Um leitor classificou o post anterior de “choradeira atroz” por eu me sentir num estado de pré-depressão, antevendo a escuridão que me aguarda nas ruas da capital polaca e os cabazes de frio que serão distribuídos diariamente nos próximos cento e tal dias. Escreve também o referido leitor que daqui por uns dias vou desatar a cantar odes a Varsóvia por não conseguir viver longe dela e que afinal de contas concluo que Varsóvia é a cidade da minha vida com a qual me irei casar e blablabla.
Outra leitora refere o sussurro das folhas, o cheiro da chuva, o ar fresco (chama-lhe gelado!) das manhãs, vinho quente com canela e as pernas esbeltas encaixadas em botas de tacão alto. Muito sinceramente, as pernas sim. O resto dispenso, principalmente o vinho com canela do qual não consegui tornar-me fã. Dispenso o frio da manhã, a chuva, a folha caduca, dispenso isso tudo. Varsóvia tem mil outros motivos de interesse e atrai-me por tantos outros fatores mas nenhum é mencionado nesta bonita descrição.

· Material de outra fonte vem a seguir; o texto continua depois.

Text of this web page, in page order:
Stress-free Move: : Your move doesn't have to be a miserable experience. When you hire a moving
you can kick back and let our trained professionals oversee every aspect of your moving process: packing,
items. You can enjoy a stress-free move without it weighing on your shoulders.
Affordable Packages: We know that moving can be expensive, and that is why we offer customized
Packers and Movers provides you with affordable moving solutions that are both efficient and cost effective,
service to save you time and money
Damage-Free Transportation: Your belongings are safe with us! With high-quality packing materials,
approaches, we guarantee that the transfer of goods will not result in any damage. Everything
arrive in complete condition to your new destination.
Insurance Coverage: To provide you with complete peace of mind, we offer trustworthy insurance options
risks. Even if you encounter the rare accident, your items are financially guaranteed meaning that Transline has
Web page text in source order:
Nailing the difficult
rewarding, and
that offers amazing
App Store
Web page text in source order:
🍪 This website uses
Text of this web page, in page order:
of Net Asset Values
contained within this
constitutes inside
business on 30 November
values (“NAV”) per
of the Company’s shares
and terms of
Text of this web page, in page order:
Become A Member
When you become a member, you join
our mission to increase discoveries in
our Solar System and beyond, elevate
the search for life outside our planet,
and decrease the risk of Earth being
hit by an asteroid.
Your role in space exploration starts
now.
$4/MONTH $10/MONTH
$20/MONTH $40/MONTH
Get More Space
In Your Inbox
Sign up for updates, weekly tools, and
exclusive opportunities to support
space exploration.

Estou pré-deprimido e pronto, pouco há que me possam fazer para que mude este estado de espírito. O mar explode em ondas alegres que me chamam para nadar, o sol não está tão radioso como no verão mas vai mantendo o céu varrido de nuvens densas e ainda não consegui vestir um par de calças sequer. Daqui a alguns dias esta paisagem será apenas lembrança e outra bem mais exigente surgirá diante de mim.
E será apenas isto razão para me deprimir? Talvez não, mas lembrei-me que a Dona Amália faleceu há 10 anos, aquele que era certamente o maior vulto vivo dum Portugal universal, a réstia do Império, a voz da Nação, a cara da Pátria. Amália era portuguesa em toda a s
ua plenitude, na maneira como cantava o nosso país, nos cabelos e olhos morenos, nas formas pequenas tão lusitanas, na profundidade com que tocava burgueses e povo. Não há grandes diferenças entre a Esfera Armilar da nossa bandeira e o rosto de Amália, todos nós têmo-la na voz e ela era um pouco de todos nós. Às vezes imagino Camões a fazer letras para ela cantar porque um pouco de Portugal morreu com Amália e renasce sempre que ela canta o fado.

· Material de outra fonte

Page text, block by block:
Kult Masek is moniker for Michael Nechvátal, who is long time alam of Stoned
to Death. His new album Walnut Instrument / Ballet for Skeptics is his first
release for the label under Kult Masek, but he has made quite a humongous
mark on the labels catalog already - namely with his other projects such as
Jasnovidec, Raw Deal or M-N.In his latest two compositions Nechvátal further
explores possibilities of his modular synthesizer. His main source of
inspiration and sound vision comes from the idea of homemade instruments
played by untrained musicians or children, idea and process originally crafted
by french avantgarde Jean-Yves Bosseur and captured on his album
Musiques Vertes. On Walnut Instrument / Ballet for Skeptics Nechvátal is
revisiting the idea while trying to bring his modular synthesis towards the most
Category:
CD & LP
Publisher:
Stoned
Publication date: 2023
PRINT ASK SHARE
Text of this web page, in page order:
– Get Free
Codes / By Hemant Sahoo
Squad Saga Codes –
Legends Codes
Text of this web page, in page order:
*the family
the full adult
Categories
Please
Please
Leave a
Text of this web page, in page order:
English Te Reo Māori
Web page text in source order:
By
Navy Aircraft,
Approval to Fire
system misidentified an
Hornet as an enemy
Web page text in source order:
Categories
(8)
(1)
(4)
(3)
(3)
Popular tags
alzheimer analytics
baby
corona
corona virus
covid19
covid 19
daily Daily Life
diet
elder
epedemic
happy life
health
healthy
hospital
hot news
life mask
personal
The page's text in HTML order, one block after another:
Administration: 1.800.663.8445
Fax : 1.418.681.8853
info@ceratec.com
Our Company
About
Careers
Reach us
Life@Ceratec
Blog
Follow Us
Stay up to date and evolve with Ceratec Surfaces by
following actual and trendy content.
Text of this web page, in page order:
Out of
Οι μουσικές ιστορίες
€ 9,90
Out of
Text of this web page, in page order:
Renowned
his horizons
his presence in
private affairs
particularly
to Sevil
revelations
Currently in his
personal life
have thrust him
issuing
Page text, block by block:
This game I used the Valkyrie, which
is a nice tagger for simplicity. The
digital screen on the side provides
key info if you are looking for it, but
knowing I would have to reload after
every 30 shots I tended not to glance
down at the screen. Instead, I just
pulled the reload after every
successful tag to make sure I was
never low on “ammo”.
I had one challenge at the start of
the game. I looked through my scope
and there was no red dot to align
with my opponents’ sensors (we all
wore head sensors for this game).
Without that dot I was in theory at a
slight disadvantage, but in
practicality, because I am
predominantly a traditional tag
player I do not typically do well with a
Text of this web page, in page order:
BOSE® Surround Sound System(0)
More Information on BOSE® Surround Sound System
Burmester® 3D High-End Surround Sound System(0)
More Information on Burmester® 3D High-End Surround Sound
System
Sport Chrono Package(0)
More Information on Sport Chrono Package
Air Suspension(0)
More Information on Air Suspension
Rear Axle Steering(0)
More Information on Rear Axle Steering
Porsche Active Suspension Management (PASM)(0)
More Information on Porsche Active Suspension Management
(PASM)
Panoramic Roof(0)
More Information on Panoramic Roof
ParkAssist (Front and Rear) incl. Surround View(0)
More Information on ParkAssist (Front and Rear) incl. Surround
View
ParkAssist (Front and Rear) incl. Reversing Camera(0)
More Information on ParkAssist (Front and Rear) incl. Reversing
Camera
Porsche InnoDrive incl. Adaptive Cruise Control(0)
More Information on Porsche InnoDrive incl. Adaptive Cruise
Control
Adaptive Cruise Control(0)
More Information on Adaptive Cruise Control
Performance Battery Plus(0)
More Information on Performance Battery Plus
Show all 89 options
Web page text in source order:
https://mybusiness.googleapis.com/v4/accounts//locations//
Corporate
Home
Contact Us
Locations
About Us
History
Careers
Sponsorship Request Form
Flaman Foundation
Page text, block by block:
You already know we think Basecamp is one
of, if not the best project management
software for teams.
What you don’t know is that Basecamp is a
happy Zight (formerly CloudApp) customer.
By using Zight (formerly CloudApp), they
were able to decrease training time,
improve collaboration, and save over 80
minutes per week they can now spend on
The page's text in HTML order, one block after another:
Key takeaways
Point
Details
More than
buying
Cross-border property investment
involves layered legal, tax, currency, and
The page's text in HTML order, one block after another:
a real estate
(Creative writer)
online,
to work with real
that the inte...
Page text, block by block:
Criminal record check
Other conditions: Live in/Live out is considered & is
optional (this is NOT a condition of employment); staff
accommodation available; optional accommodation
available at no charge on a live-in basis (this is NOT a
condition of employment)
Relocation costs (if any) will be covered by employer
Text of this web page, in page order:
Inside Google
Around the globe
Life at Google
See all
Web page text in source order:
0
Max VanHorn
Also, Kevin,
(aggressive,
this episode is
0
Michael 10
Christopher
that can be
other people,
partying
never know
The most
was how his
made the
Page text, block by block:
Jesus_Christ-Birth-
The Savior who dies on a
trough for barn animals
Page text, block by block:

A Dona Amália faleceu há 10 anos… então, é isso que me deprime? Bom, se considerarmos que Portugal é Fado, Futebol e Fátima, se considerarmos que Fátima fica de parte devido ao meu ateísmo e que o Fado está orfão, sobra o Futebol.

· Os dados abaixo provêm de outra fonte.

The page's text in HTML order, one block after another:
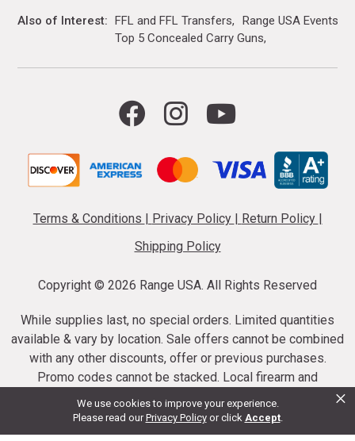
We use cookies to improve your experience.
Please read ourPrivacy Policy or click Accept.
×
Also of Interest FFL and FFL Transfers
Range USA Events
Top 5 Concealed Carry Guns
Terms & Conditions Privacy Policy Return Policy
Shipping Policy
Copyright © 2026 Range USA. All Rights Reserved
While supplies last, no special orders. Limited quantities
available & vary by location. Sale offers cannot be combined
with any other discounts, offer or previous purchases.
Promo codes cannot be stacked. Local firearm and
ammunition taxes may apply. Sale offer end dates vary.
Suppressor purchases cannot be cancelled or refunded.
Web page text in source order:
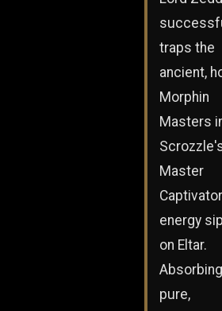
traps the
ancient,
Morphin
Masters
Master
Captivator
energy
on Eltar.
pure,
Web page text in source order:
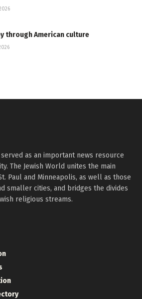
through American culture
served as an important news resource
The Jewish World unites the main
Paul and Minneapolis, as well as those
smaller cities, and bridges the divides
religious streams.
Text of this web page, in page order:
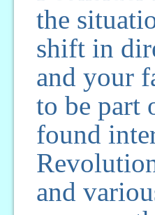
the
shift in
and your
to be part
found
and
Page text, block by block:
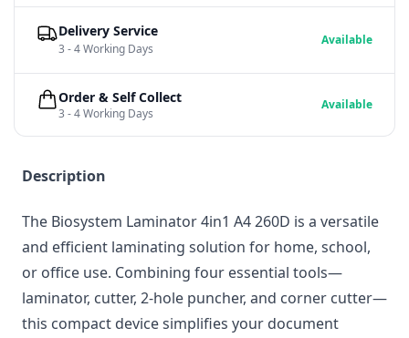
Description
The Biosystem Laminator 4in1 A4 260D is a versatile
and efficient laminating solution for home, school,
or office use. Combining four essential tools—
laminator, cutter, 2-hole puncher, and corner cutter—
this compact device simplifies your document
Delivery Service
3 - 4 Working Days
Available
Order & Self Collect
3 - 4 Working Days
Available
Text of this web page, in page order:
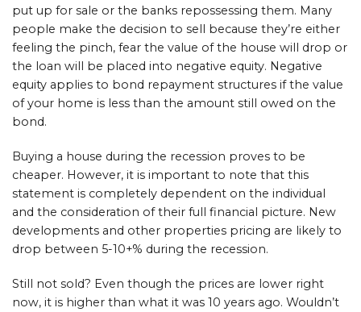
put up for sale or the banks repossessing them. Many
people make the decision to sell because they’re either
feeling the pinch, fear the value of the house will drop or
the loan will be placed into negative equity. Negative
equity applies to bond repayment structures if the value
of your home is less than the amount still owed on the
bond.
Buying a house during the recession proves to be
cheaper. However, it is important to note that this
statement is completely dependent on the individual
and the consideration of their full financial picture. New
developments and other properties pricing are likely to
drop between 5-10+% during the recession.
Still not sold? Even though the prices are lower right
now, it is higher than what it was 10 years ago. Wouldn’t
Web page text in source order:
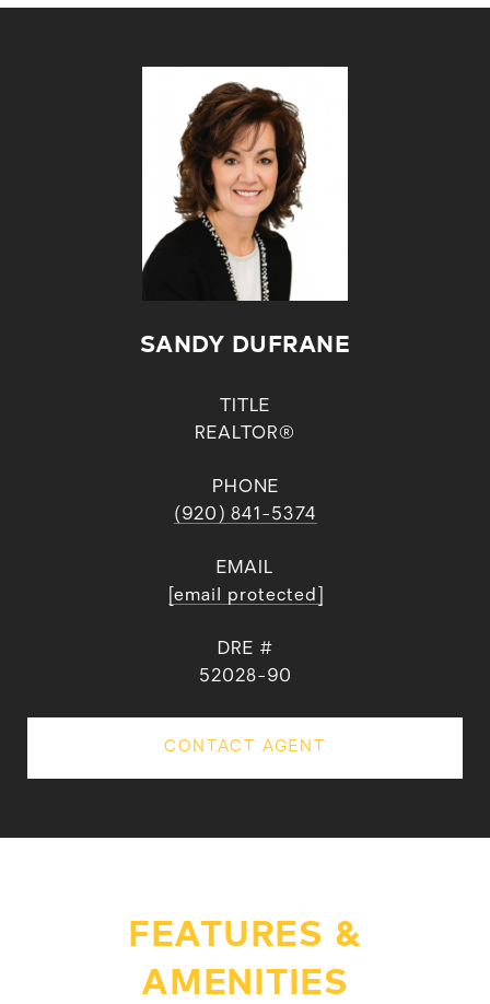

- A seleção portuguesa está mais fora do Mundial do que dentro, mesmo que nos qualifiquemos para o playoff é mais certo apanharmos a França e irmos de barco;
- A seleção polaca já não tem hipóteses nenhumas de ir ao Mundial, lá se vai a minha segunda equipa nesse torneio;
- O Sporting joga pior que o último classificado da 7ª liga de Madagascar, não faz rigorosamente nada para mudar o estado de coisas e a única voz que se ouviu foi para falar do fundo de investimento dum clube rival;
- A Legia vai com 8 pontos de atraso em relação ao Wisła e vai ver o campeonato por um canudo para não variar;
Perante a real e concreta perspectiva de ter 2010 como o pior ano futebolístico da minha vida, perante uma mudança de 20º centígrados nos próximos dias, perante isto tudo que ainda por cima é feito de livre vontade… ainda acham que é choradeira?